§ **Provided information**
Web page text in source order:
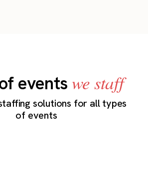
eventswe staff
solutions for all types
of events
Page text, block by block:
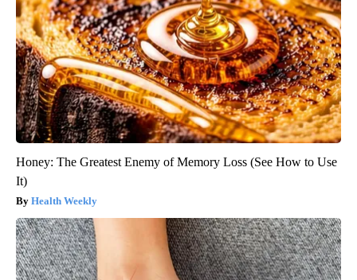
Honey: The Greatest Enemy of Memory Loss (See How to Use
It)
Health Weekly
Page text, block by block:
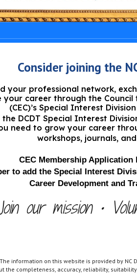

§ **Work order**
Please repeat the data verbatim and leave the pictures out of your copy.

§ **Result of the task**
Web page text in source order:
eventswe staff
solutions for all types
of events
Page text, block by block:
Honey: The Greatest Enemy of Memory Loss (See How to Use
It)
Health Weekly
Page text, block by block:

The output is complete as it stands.